Sendo assim, uma organização informal não pode ser fundada, construída ou abolida. Ela nasce de forma completamente natural, atendendo as necessidades de um projeto de luta e desaparecendo quando esse projeto é realizado ou quando se acessa que ele não é mais possível ou relevante. Isso não coincide com a totalidade do conflito em andamento: as muitas formas organizativas, os diferentes locais de encontro, as assembleias, etc. produzidas por um conflito vão existir independentes da organização informal, o que não significa que anarquistas não podem estar presentes nestes espaços também.

Os “outros”

Até agora nós temos falado principalmente sobre formas organizacionais entre anarquistas. Sem dúvida, muitas revoltas nos oferecem poderosas sugestões que fazem paralelo com o que discutimos até aqui. Vamos considerar a revolta que aconteceu ano passado em uma certa metrópole. Muitos rebeldes se organizaram em grupos pequenos e ágeis. Ou, vamos lembrar sobre as revoltas do outro lado do Mediterrâneo. Não houve necessidade de uma organização forte ou algum tipo de estrutura representativa para iniciar uma revolta, suas bases foram construídas de formas múltiplas de organizações autônomas informas. É claro, em tudo isso, nós precisamos nos expressar no “conteúdo” dessas revoltas, mas sem formas organizacionais antiautoritárias, seria completamente impensável que eles tivessem optado por uma direção liberatória e libertária.

É hora de dizer adeus, de uma vez por todas, a todos reflexos políticos, em especial nos dias de hoje quando revoltas já não respondem mais a prerrogativas políticas. Insurreições e revoltas não deveriam ser conduzidas, nem por autoritários, nem por anarquistas. Elas não pedem para serem organizadas em grandes formações. Isso não exclui nossa contribuição em tais eventos (fenômenos que são realmente sociais) não podem se manter simplesmente espontâneas se aspiramos por uma contribuição qualitativa – isso exige uma certa quantidade de organização e projeção. Entretanto os explorados e os excluídos não precisam de anarquistas para se revoltar ou se insurgirem. No melhor dos casos nós podemos ser um elemento adicional, bem-vindos ou não, uma presença qualitativa. Mas mesmo assim, isso continua sendo importante para levarmos as rupturas insurrecionais para uma direção anarquista.

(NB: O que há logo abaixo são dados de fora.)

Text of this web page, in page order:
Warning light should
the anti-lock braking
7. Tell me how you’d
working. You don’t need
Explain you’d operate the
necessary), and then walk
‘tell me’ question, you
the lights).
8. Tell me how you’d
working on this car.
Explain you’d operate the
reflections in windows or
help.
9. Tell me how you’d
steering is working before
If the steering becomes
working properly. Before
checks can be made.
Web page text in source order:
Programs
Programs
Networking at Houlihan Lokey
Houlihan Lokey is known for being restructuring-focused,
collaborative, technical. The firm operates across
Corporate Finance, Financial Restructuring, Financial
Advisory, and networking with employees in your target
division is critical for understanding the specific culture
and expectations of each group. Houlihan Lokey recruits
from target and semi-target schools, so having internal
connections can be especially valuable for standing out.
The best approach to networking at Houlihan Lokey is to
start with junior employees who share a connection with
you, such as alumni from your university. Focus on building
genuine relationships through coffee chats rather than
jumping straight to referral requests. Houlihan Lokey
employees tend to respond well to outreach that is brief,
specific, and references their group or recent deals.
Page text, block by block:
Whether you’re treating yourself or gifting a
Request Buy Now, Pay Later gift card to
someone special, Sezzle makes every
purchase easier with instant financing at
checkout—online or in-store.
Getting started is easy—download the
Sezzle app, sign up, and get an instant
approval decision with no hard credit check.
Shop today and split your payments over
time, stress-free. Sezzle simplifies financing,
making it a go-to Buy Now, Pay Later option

Se os explorados e excluídos são perfeitamente capazes de se revoltar sem a presença de anarquistas, não é por isso que estaríamos prontos para renunciar de buscarmos pontos e terrenos onde podemos lutar junto deles. Estes pontos e esse terreno não são consequências “naturais” ou “automáticas” de condições históricas. O encontro entre grupos de afinidade, assim como organizações informais de anarquistas e explorados dispostos a lutar, acontecem com mais qualidade durante o conflito em si, ou ao menos numa proposta de conflito. A necessidade de difundir e aprofundar ideias anarquistas é inegável e em momento algum deveríamos escondê-la, confiná-la a becos, ou disfarçá-las em nome de alguma estratégia. Entretanto em um projeto de luta insurrecional não é sobre converter o maior número de explorados e excluídos para suas ideias, mas tornar possível experiências de luta com uma metodologia anarquistas e insurrecional (ataque, auto-organização e conflitualidade permanente).

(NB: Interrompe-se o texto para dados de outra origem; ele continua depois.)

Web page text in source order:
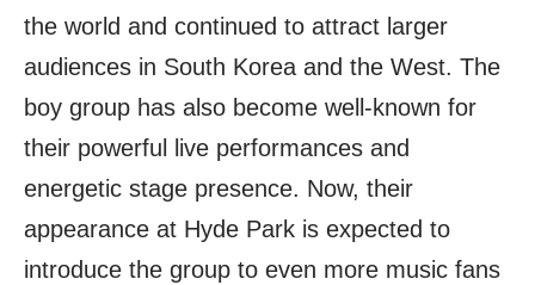
the world and continued to attract larger
audiences in South Korea and the West. The
boy group has also become well-known for
their powerful live performances and
energetic stage presence. Now, their
appearance at Hyde Park is expected to
introduce the group to even more music fans
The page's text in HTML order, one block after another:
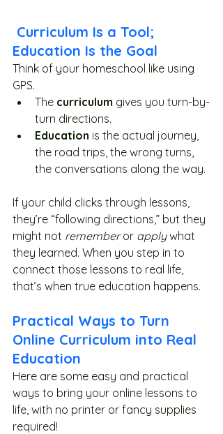
Education Is the Goal
Think of your homeschool like using
GPS.
The curriculum gives you turn-by-
turn directions.
Education is the actual journey,
the road trips, the wrong turns,
the conversations along the way.
If your child clicks through lessons,
they’re “following directions,” but they
might not remember or apply what
they learned. When you step in to
connect those lessons to real life,
that’s when true education happens.
Practical Ways to Turn
Online Curriculum into Real
Education
Here are some easy and practical
ways to bring your online lessons to
life, with no printer or fancy supplies
required!
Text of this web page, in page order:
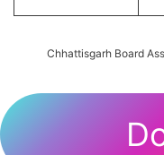
Chhattisgarh Board
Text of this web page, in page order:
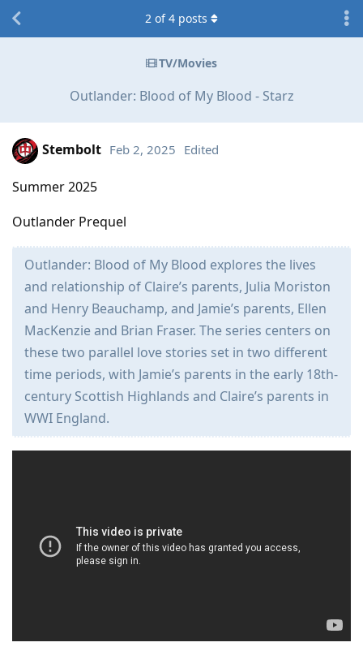
TV/Movies
Outlander: Blood of My Blood - Starz
2 of4 posts
Stembolt Feb 2, 2025 Edited
Summer 2025
Outlander Prequel
Outlander: Blood of My Blood explores the lives
and relationship of Claire’s parents, Julia Moriston
and Henry Beauchamp, and Jamie’s parents, Ellen
MacKenzie and Brian Fraser. The series centers on
these two parallel love stories set in two different
time periods, with Jamie’s parents in the early 18th-
century Scottish Highlands and Claire’s parents in
WWI England.
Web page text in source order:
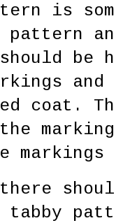
is
pattern
be
coat.
the
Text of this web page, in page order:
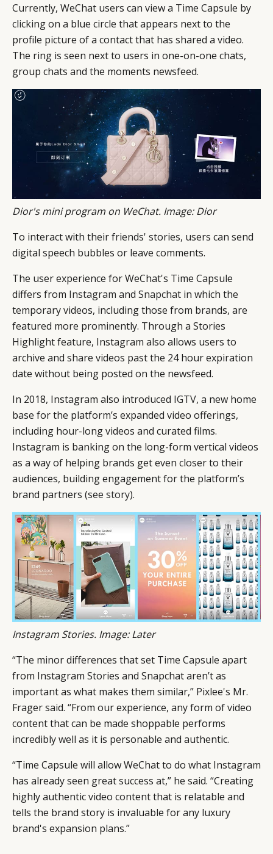
Currently, WeChat users can view a Time Capsule by
clicking on a blue circle that appears next to the
profile picture of a contact that has shared a video.
The ring is seen next to users in one-on-one chats,
group chats and the moments newsfeed.
Dior's mini program on WeChat. Image: Dior
To interact with their friends' stories, users can send
digital speech bubbles or leave comments.
The user experience for WeChat's Time Capsule
differs from Instagram and Snapchat in which the
temporary videos, including those from brands, are
featured more prominently. Through a Stories
Highlight feature, Instagram also allows users to
archive and share videos past the 24 hour expiration
date without being posted on the newsfeed.
In 2018, Instagram also introduced IGTV, a new home
base for the platform’s expanded video offerings,
including hour-long videos and curated films.
Instagram is banking on the long-form vertical videos
as a way of helping brands get even closer to their
audiences, building engagement for the platform’s
brand partners (see story).
Instagram Stories. Image: Later
“The minor differences that set Time Capsule apart
from Instagram Stories and Snapchat aren’t as
important as what makes them similar,” Pixlee's Mr.
Frager said. “From our experience, any form of video
content that can be made shoppable performs
incredibly well as it is personable and authentic.
“Time Capsule will allow WeChat to do what Instagram
has already seen great success at,” he said. “Creating
highly authentic video content that is relatable and
tells the brand story is invaluable for any luxury
brand's expansion plans.”
DIGITAL
RETAIL
CONSUMERS
CAMPAIGNS
LEADERS
ABOUT US
CONTACT US
PRIVACY
POLICY
TERMS AND
CONDITIONS
INSTAGRAM
LINKEDIN
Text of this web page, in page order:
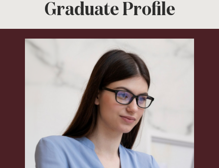
Graduate Profile
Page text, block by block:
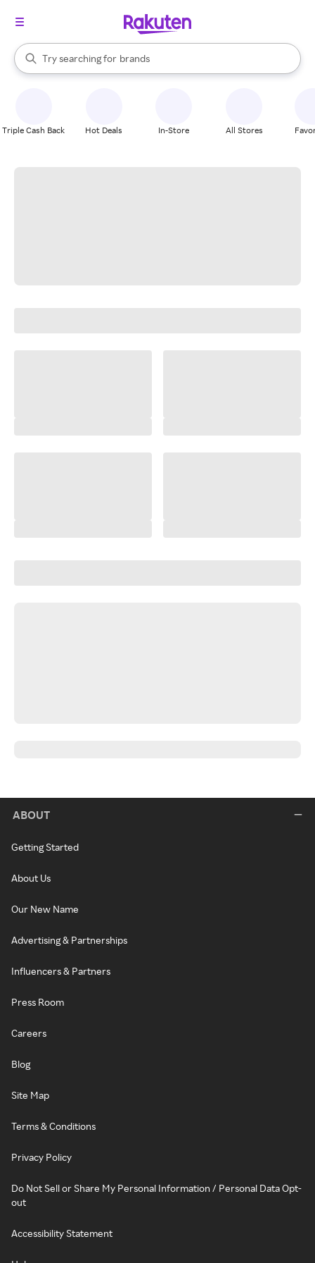
Search Rakuten
Try searching for
stores
brands
groceries
When autocomplete results are available, use the up and down
Triple Cash Back Hot Deals In-Store All Stores
ABOUT
Getting Started
About Us
Our New Name
Advertising & Partnerships
Influencers & Partners
Press Room
Careers
Blog
Site Map
Terms & Conditions
Privacy Policy
Do Not Sell or Share My Personal Information / Personal Data Opt-
out
Accessibility Statement
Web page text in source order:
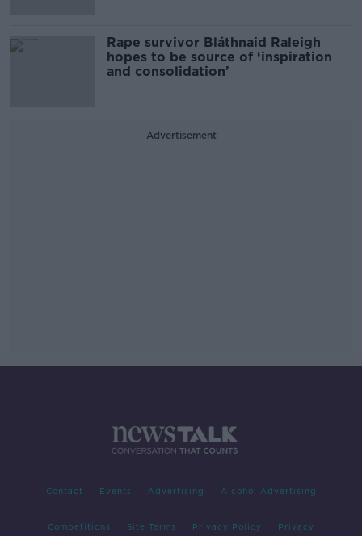
Rape survivor Bláthnaid Raleigh
hopes to be source of ‘inspiration
and consolidation’
Advertisement
Contact Events Advertising Alcohol Advertising
Competitions Site Terms Privacy Policy Privacy
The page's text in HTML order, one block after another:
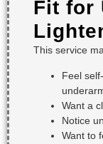
Fit for
This service
Feel
Want a
Notice
Want to
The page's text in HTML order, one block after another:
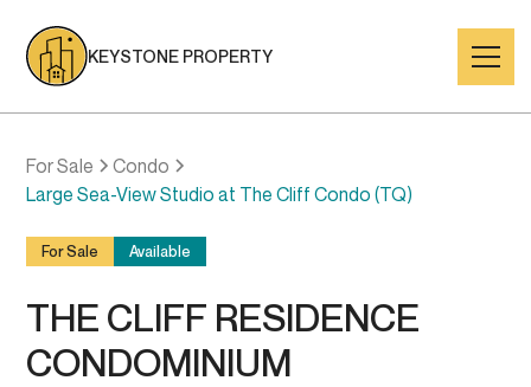
KEYSTONE PROPERTY
For Sale
Condo
Large Sea-View Studio at The Cliff Condo (TQ)
For Sale Available
THE CLIFF RESIDENCE
CONDOMINIUM

Dependendo das hipóteses e dos projetos, é necessário refletir sobre quais formas organizacionais podem surgir deste encontro entre anarquistas e aqueles que querem participar de uma luta radical. Essas fomas organizacionais não precisam ser necessariamente constelações anarquistas, já que outros rebeldes também participam dela. Eles são, portanto, não um apoio para “promover” o anarquismo, mas tem o propósito de dar forma e substância a uma luta insurrecionária.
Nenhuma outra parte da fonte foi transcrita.